#### [Exercise brief]
From the entries below, return exactly the lines beginning at the one that contains "multiple formats (MP3, WAV)" and ending at the one that contains "about your brand.", both of them included, and only those lines.
*** Exercise materials ***
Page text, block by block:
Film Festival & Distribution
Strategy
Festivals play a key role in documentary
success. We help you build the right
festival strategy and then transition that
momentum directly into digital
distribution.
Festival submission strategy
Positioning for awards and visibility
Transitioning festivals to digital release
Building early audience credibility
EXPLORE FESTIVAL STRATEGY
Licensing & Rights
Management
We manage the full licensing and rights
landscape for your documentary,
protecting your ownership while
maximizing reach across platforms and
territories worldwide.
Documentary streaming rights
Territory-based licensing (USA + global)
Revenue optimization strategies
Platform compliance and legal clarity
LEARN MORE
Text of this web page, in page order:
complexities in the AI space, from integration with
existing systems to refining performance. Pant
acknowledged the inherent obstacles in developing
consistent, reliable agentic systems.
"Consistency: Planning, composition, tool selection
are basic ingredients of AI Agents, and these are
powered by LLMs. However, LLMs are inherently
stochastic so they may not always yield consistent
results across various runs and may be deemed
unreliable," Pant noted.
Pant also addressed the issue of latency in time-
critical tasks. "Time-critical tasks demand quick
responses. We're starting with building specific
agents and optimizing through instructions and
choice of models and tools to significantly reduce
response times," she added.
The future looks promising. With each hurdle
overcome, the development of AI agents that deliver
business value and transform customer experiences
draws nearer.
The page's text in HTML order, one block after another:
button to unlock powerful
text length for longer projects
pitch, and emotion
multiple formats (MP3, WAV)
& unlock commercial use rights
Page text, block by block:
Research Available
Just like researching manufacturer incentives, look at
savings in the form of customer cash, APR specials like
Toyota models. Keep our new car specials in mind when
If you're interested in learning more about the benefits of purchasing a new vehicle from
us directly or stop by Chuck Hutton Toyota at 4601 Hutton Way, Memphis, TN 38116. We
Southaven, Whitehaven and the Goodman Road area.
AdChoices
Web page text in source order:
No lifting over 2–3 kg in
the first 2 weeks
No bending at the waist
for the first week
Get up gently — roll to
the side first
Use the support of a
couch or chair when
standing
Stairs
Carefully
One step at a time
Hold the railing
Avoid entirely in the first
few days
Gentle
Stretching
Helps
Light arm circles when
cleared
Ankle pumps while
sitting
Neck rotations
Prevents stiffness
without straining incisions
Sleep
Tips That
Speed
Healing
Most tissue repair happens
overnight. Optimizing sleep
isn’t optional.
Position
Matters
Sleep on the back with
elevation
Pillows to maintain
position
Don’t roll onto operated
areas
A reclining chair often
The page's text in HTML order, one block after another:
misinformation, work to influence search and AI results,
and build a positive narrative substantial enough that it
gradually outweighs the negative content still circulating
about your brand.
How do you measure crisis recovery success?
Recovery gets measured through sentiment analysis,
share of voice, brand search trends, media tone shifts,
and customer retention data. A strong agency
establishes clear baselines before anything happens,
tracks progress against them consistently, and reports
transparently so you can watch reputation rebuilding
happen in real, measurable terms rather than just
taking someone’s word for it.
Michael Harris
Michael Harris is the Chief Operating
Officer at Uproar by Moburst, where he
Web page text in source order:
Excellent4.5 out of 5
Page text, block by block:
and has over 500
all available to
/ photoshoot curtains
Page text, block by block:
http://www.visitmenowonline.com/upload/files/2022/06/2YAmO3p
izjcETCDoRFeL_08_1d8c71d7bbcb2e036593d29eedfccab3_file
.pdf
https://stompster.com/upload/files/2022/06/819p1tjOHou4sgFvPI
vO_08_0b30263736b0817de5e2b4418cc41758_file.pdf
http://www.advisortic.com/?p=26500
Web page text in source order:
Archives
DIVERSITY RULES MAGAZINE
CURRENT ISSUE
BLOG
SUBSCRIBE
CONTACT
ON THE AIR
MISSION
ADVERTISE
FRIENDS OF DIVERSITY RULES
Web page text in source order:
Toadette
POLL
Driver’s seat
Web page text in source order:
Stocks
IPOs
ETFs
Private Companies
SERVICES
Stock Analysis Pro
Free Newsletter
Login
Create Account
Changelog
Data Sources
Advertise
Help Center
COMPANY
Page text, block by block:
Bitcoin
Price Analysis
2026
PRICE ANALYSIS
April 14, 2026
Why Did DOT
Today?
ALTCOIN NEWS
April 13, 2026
*** End of Exercise materials ***
*** Exercise materials ***
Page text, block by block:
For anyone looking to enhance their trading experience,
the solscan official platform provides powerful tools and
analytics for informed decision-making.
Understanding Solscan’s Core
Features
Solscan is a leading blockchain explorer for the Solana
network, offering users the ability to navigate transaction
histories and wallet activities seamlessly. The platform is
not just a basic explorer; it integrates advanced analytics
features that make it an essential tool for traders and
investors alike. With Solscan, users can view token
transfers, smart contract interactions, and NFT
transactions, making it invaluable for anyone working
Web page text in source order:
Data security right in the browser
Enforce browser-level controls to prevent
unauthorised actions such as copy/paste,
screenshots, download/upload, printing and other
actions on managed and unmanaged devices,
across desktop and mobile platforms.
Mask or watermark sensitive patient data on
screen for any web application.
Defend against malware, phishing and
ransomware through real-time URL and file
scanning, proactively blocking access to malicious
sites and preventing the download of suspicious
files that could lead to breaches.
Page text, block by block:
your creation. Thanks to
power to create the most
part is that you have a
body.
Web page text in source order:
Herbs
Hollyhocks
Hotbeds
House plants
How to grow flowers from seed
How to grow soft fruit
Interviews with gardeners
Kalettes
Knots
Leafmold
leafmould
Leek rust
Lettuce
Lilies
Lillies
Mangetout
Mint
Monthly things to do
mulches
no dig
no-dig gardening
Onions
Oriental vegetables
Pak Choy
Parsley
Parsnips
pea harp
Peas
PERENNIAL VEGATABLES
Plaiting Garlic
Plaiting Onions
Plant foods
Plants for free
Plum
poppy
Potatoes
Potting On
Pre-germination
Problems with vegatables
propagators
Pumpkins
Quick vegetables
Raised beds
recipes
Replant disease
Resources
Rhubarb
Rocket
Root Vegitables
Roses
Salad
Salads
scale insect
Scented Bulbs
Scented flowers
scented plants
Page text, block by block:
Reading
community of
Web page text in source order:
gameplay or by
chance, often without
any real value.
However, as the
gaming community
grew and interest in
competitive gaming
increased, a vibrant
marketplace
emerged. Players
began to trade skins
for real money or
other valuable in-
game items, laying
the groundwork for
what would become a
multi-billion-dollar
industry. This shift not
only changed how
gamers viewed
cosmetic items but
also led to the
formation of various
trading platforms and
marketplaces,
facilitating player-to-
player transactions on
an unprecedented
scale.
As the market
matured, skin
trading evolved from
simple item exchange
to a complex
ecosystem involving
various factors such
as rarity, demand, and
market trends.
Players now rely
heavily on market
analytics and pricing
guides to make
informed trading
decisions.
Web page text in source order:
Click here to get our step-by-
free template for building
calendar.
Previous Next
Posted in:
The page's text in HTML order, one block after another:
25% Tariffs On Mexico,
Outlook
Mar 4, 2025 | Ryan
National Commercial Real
*** End of Exercise materials ***
#### [Answer for the task]
multiple formats (MP3, WAV)
& unlock commercial use rights
Page text, block by block:
Research Available
Just like researching manufacturer incentives, look at
savings in the form of customer cash, APR specials like
Toyota models. Keep our new car specials in mind when
If you're interested in learning more about the benefits of purchasing a new vehicle from
us directly or stop by Chuck Hutton Toyota at 4601 Hutton Way, Memphis, TN 38116. We
Southaven, Whitehaven and the Goodman Road area.
AdChoices
Web page text in source order:
No lifting over 2–3 kg in
the first 2 weeks
No bending at the waist
for the first week
Get up gently — roll to
the side first
Use the support of a
couch or chair when
standing
Stairs
Carefully
One step at a time
Hold the railing
Avoid entirely in the first
few days
Gentle
Stretching
Helps
Light arm circles when
cleared
Ankle pumps while
sitting
Neck rotations
Prevents stiffness
without straining incisions
Sleep
Tips That
Speed
Healing
Most tissue repair happens
overnight. Optimizing sleep
isn’t optional.
Position
Matters
Sleep on the back with
elevation
Pillows to maintain
position
Don’t roll onto operated
areas
A reclining chair often
The page's text in HTML order, one block after another:
misinformation, work to influence search and AI results,
and build a positive narrative substantial enough that it
gradually outweighs the negative content still circulating
about your brand.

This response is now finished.